Artificial Intelligence 15 min read

Ultra-Low-Power ADAS on DiDi's JueShi Devices for Reducing Traffic Accidents

DiDi’s ultra‑low‑power JueShi ADAS combines lightweight vision models, temporal‑fusion Kalman filtering, and camera‑calibration techniques to deliver real‑time forward‑collision warnings and brake‑light alerts, cutting rear‑end crashes by over 11% and overall accidents by 9% through continuous edge‑AI learning.

Didi Tech
Didi Tech
Didi Tech
Ultra-Low-Power ADAS on DiDi's JueShi Devices for Reducing Traffic Accidents

Road traffic accidents cause massive loss of life and property each year. As a deep participant in the transportation field, DiDi continuously explores ways to reduce these accidents. This article introduces how DiDi's vehicle‑vision team leverages the ultra‑low‑power JueShi ADAS (Advanced Driver‑Assistance System) on JueShi devices to lower accident rates and protect driver and passenger safety.
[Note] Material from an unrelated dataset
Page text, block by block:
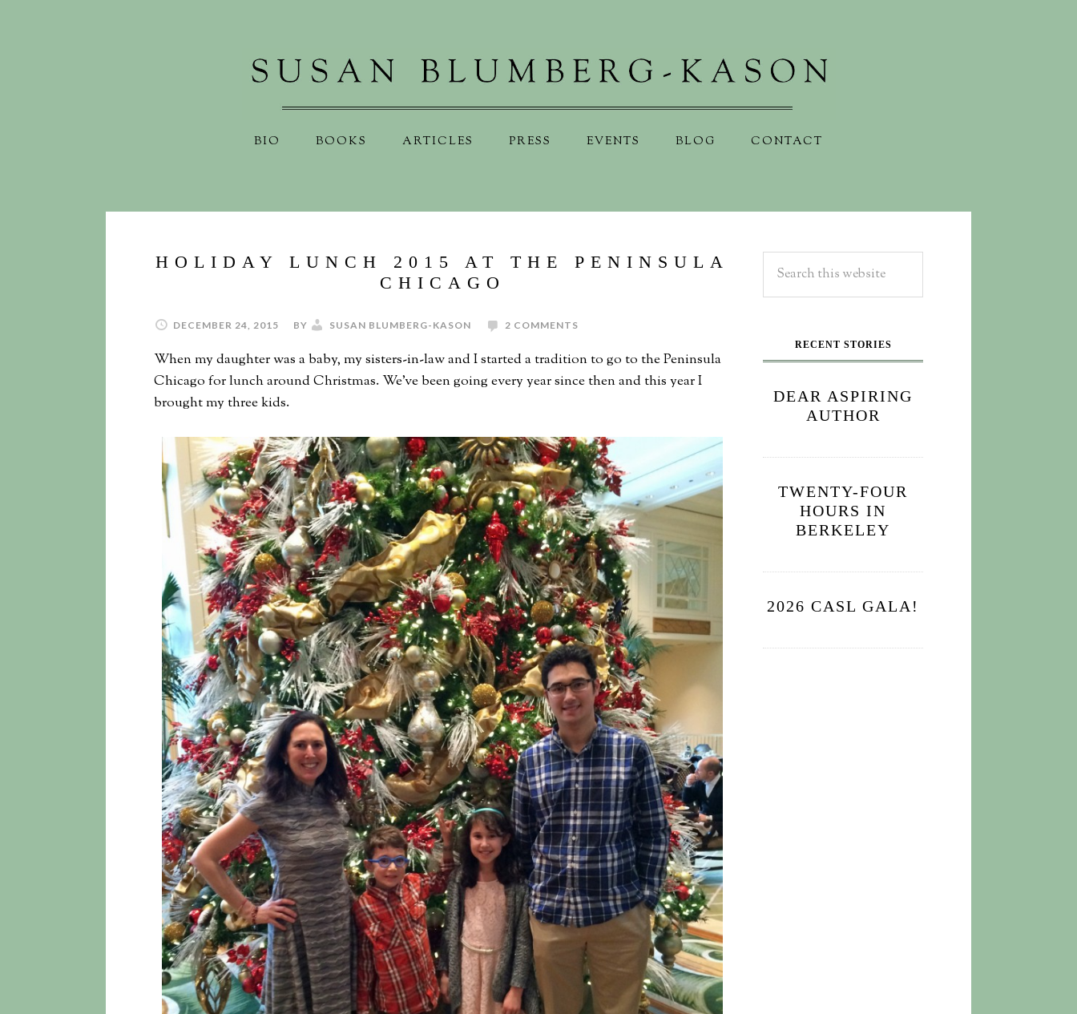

Background : Rear‑end collisions account for 60% of accidents with the same‑level responsibility, and 80% of those are caused by following too closely. Studies show that a 1.5‑second pre‑warning can prevent 90% of crashes, and forward‑collision warning (FCW) can reduce non‑braking rear‑ends by 69%.

DiDi’s JueShi ADAS integrates front and rear cameras, IMU, GPS, and runs multiple algorithms (DMS, collision detection, driver‑behavior detection) on edge devices to identify hazardous scenarios and intervene in real time.
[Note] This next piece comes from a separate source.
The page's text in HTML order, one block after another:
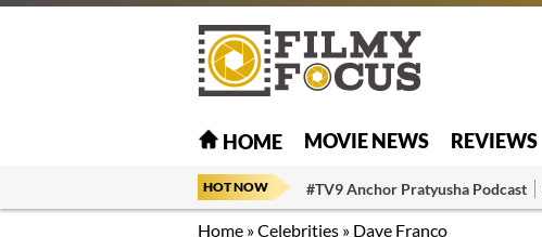
HOME MOVIE NEWS REVIEWS
HOT NOW #TV9 Anchor Pratyusha Podcast
Home »Celebrities » Dave Franco
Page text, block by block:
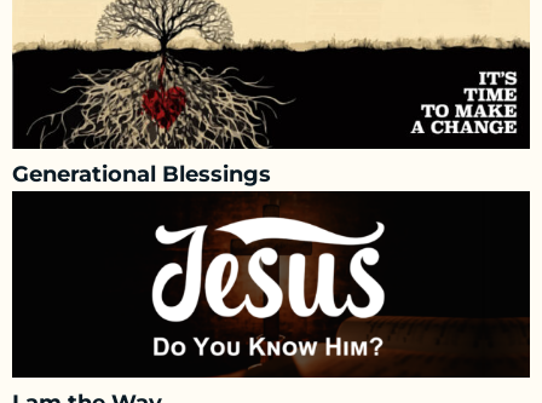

Ultra‑low‑power front‑car detection : Traditional heavy models (e.g., TridentNet with ResNet‑101) are too slow for real‑time use on edge hardware. Lightweight backbones such as ShuffleNetV2 + SSD are adopted, and a custom anchor‑based regression model (ZoomNet) is designed to detect the preceding vehicle with minimal computation, occupying less than 5% of the CPU on an MTK8665 quad‑core ARM Cortex‑A53 processor.

During inference, the model predicts offsets for a set of anchors (every 120 px) and averages them to obtain the final bounding box, achieving real‑time performance.

Stability improvements : Lightweight models suffer from small‑object detection failures, large bounding‑box errors, missed detections, and instability under challenging conditions (night, rain, glare). To address this, a temporal‑fusion strategy combines two deep networks with a Kalman filter. The system first estimates a coarse position, refines it with a regression network, and predicts future positions to stabilize detections, reducing bounding‑box jitter by 23.3%.

Camera installation calibration : Varying mounting angles affect distance estimation. Two methods are proposed: (1) deep‑learning‑based vanishing‑point regression to calibrate pitch; (2) statistical estimation of the horizontal vanishing point from long‑term model outputs to infer yaw, enabling accurate longitudinal distance calculation.

Timeliness of alerts : Time‑to‑collision (TTC) is computed as distance divided by relative speed, with a typical threshold of 2.7 s. To improve TTC in high‑speed scenarios, a brake‑light classification model detects sudden braking of the preceding vehicle, triggering a front‑brake warning (BLW) and extending the effective warning window.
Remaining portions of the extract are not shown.